Iraq is going to the polls on Wednesday, which is the country’s first election since the final US troops pulled out of the country two and a half years ago. Prime Minister Nouri Al Maliki is bidding for a third term. Maliki is contesting the election in a weaker position this time compared to the previous one. His rivals are accusing him of presiding over the decline of Iraq, of stoking sectarian divides and dismantling its hard-fought democracy. These charges are not unfounded. Sectarian tensions are at its worst today and a wave of deadly violence has made daily life miserable. But the worst blemish on Maliki’s record is the jihadist takeover of Fallujah and the greater Anbar province. Much of the Anbar region is beyond the authority of the central government and is firmly controlled by the Islamist State of Iraq and Syria, or ISIS. Iraq’s security forces, trained by the United States at a cost of billions of dollars, have been unable to dislodge the militants.
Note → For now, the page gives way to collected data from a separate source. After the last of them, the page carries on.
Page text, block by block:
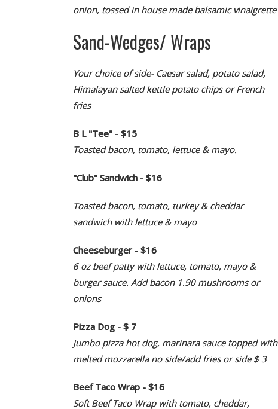
onion, tossed in house made balsamic vinaigrette
Sand-Wedges/ Wraps
Your choice of side- Caesar salad, potato salad,
Himalayan salted kettle potato chips or French
fries
B L "Tee" - $15
Toasted bacon, tomato, lettuce & mayo.
"Club" Sandwich - $16
Toasted bacon, tomato, turkey & cheddar
sandwich with lettuce & mayo
Cheeseburger - $16
6 oz beef patty with lettuce, tomato, mayo &
burger sauce. Add bacon 1.90 mushrooms or
onions
Pizza Dog - $ 7
Jumbo pizza hot dog, marinara sauce topped with
melted mozzarella no side/add fries or side $ 3
Beef Taco Wrap - $16
Soft Beef Taco Wrap with tomato, cheddar,
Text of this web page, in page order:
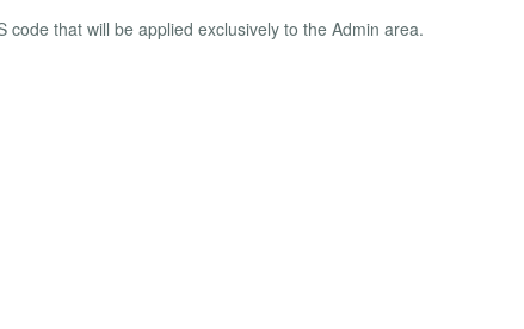
code that will be applied exclusively to the Admin area.
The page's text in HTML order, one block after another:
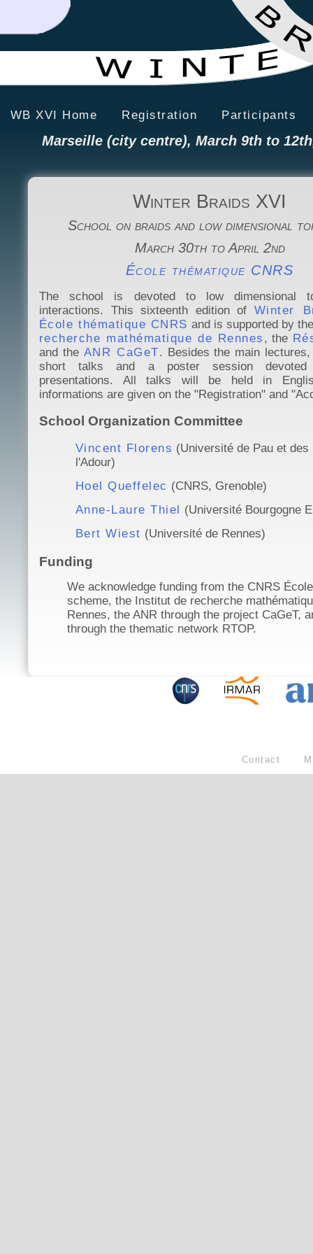
WB XVI Home Registration Participants
Marseille (city centre), March 9th to
Winter Braids XVI
School on braids and low dimensional
March 30th to April 2nd
École thématique CNRS
The school is devoted to low dimensional
interactions. This sixteenth edition of Winter
École thématique CNRS and is supported by
recherche mathématique de Rennes , the
and the ANR CaGeT. Besides the main
short talks and a poster session
presentations. All talks will be held in
informations are given on the "Registration" and
School Organization Committee
Vincent Florens (Université de Pau et des
l'Adour)
Hoel Queffelec (CNRS, Grenoble)
Anne-Laure Thiel (Université Bourgogne
Bert Wiest (Université de Rennes)
Funding
We acknowledge funding from the CNRS
scheme, the Institut de recherche
Rennes, the ANR through the project CaGeT,
through the thematic network RTOP.
Contact
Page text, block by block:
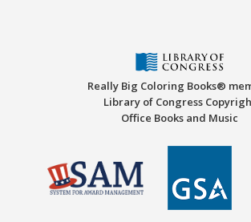
Really Big Coloring Books®
Library of Congress
Office Books and Music
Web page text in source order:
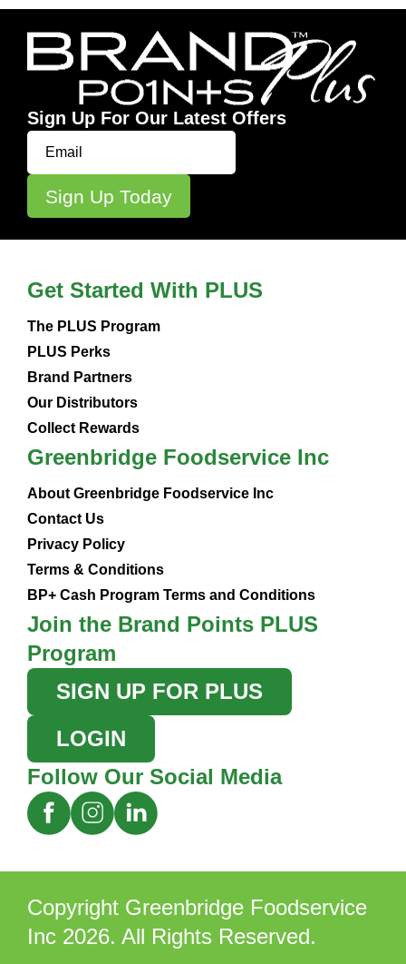
Sign Up For Our Latest Offers
Get Started With PLUS
The PLUS Program
PLUS Perks
Brand Partners
Our Distributors
Collect Rewards
Greenbridge Foodservice Inc
About Greenbridge Foodservice Inc
Contact Us
Privacy Policy
Terms & Conditions
BP+ Cash Program Terms and Conditions
Join the Brand Points PLUS
Program
SIGN UP FOR PLUS
LOGIN
Follow Our Social Media
Copyright Greenbridge Foodservice
Inc 2026. All Rights Reserved.
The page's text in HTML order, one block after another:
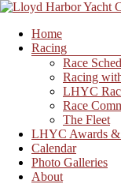
Skip
content
Lloyd
Harbor
Menu
Home
Racing
Race
Racing
LHYC
Race
The Fleet
LHYC Awards &
Calendar
Photo Galleries
About
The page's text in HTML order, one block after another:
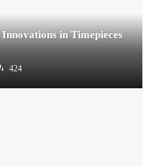
in Timepieces
424
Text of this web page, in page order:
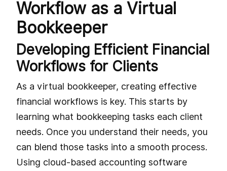
Workflow as a Virtual
Bookkeeper
Developing Efficient Financial
Workflows for Clients
As a virtual bookkeeper, creating effective
financial workflows is key. This starts by
learning what bookkeeping tasks each client
needs. Once you understand their needs, you
can blend those tasks into a smooth process.
Using cloud-based accounting software
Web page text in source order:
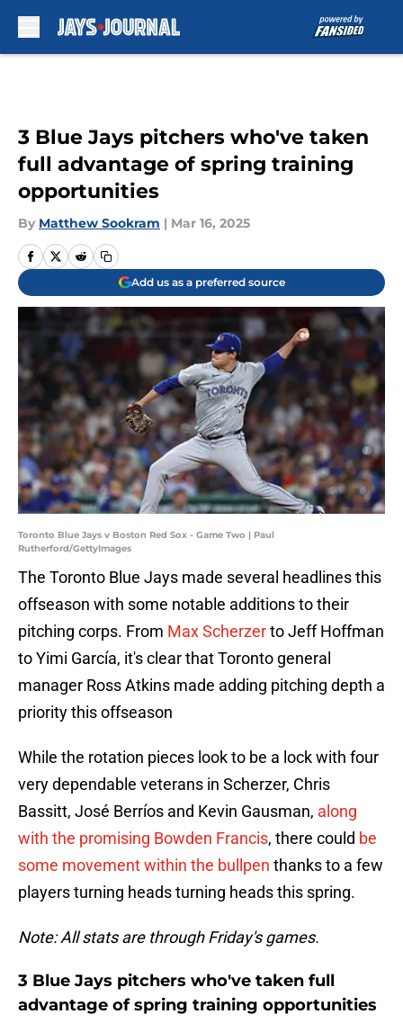
3 Blue Jays pitchers who've taken
full advantage of spring training
opportunities
By Matthew Sookram | Mar 16, 2025
Add us as a preferred source
Toronto Blue Jays v Boston Red Sox - Game Two | Paul
Rutherford/GettyImages
The Toronto Blue Jays made several headlines this
offseason with some notable additions to their
pitching corps. From Max Scherzerto Jeff Hoffman
to Yimi García, it's clear that Toronto general
manager Ross Atkins made adding pitching depth a
priority this offseason
While the rotation pieces look to be a lock with four
very dependable veterans in Scherzer, Chris
Bassitt, José Berríos and Kevin Gausman, along
with the promising Bowden Francis, there could be
some movement within the bullpen thanks to a few
players turning heads turning heads this spring.
Note: All stats are through Friday's games.
3 Blue Jays pitchers who've taken full
advantage of spring training opportunities
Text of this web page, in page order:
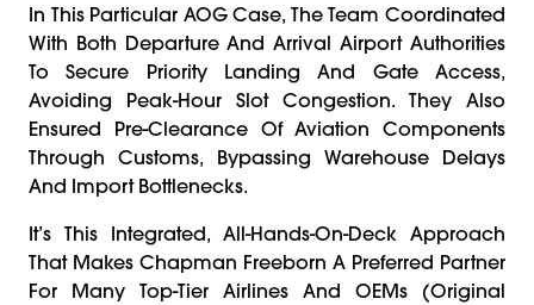
In This Particular AOG Case, The Team Coordinated
With Both Departure And Arrival Airport Authorities
To Secure Priority Landing And Gate Access,
Avoiding Peak-Hour Slot Congestion. They Also
Ensured Pre-Clearance Of Aviation Components
Through Customs, Bypassing Warehouse Delays
And Import Bottlenecks.
It’s This Integrated, All-Hands-On-Deck Approach
That Makes Chapman Freeborn A Preferred Partner
For Many Top-Tier Airlines And OEMs (Original
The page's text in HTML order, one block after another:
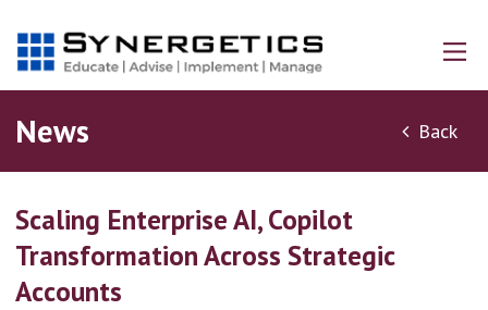
News Back
Scaling Enterprise AI, Copilot
Transformation Across Strategic
Accounts

It’s unfortunate that the elections are being held when the country is reeling under sectarianism and militancy. Ever since the elections were announced, militants have been working overtime to sabotage the process with daily bombings and violence that have killed hundreds of people. At least 24 people were killed in attacks yesterday, which came a day after 64 were died in a nationwide spate of blasts. How can the elections be held in an atmosphere of fear and violence? Will the security forces be able to protect more than twenty million people who are eligible to vote?
According to reports, no party is expected to win a majority in the election. The unpredictability of Iraqi politics was underlined in the last elections four years ago, when the political bloc that won the greatest share of the vote lost the premiership to Maliki in the political horse-trading that followed. Maliki is expected to retain power through any means and he has unrivaled power and resources behind him to help him cling on.
Maliki has missed a golden opportunity to build a modern Iraq after the exit of the US forces. His biggest failure has been his inability to bring together the two dominant sectarian groups, Shias and Sunnis, which has caused the current rounds of bloodshed. As a prime minister and a Shia, he is not known for fairness and impartiality on sectarian issues. Critics say the heavy-handed treatment of minority Sunnis by his government has contributed to the unrest.
Iraq has an uncertain future and this week’s elections are unlikely to make a difference. More than the elections, Maliki can contribute more to bring stability and peace to the country.